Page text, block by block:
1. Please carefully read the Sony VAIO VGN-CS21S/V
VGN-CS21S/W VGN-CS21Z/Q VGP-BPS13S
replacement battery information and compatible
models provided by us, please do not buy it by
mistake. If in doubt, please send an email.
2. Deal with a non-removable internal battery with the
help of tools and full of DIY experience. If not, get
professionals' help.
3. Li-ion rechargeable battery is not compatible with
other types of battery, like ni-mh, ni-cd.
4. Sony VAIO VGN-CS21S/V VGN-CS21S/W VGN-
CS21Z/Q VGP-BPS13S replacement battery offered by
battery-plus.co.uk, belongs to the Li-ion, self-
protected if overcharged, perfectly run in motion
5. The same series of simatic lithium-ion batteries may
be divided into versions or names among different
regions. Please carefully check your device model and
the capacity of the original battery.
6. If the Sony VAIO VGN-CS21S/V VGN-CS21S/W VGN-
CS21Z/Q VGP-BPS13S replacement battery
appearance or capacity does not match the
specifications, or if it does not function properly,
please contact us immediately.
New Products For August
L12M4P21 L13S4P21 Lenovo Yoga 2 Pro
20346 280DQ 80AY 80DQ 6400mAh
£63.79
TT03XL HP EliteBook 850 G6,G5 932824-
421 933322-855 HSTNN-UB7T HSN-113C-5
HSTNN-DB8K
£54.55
--
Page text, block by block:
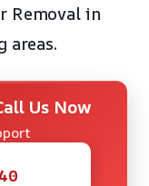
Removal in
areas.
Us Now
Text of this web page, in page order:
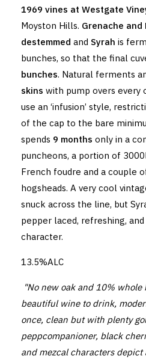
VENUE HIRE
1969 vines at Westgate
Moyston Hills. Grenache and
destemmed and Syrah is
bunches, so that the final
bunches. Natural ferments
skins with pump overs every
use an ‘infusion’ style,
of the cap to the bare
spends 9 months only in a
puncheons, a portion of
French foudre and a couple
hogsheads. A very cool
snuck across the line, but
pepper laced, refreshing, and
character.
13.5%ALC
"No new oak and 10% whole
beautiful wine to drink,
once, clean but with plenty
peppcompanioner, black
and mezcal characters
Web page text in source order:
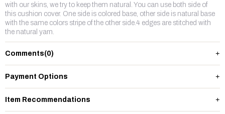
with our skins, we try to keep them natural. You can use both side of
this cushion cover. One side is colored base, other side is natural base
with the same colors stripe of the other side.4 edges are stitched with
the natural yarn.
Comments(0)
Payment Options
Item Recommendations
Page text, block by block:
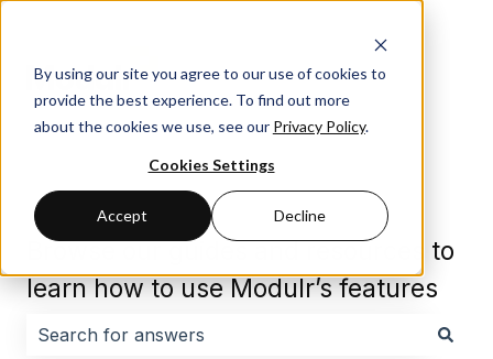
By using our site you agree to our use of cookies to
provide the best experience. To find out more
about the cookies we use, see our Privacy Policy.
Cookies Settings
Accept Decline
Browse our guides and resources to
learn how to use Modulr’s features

**What is expected**
The response should hold exactly the lines starting at the line with "4. Sony VAIO" and ending at the line with "5. The same", and no other line of the material above.

**Response area**
4. Sony VAIO VGN-CS21S/V VGN-CS21S/W VGN-
CS21Z/Q VGP-BPS13S replacement battery offered by
battery-plus.co.uk, belongs to the Li-ion, self-
protected if overcharged, perfectly run in motion
5. The same series of simatic lithium-ion batteries may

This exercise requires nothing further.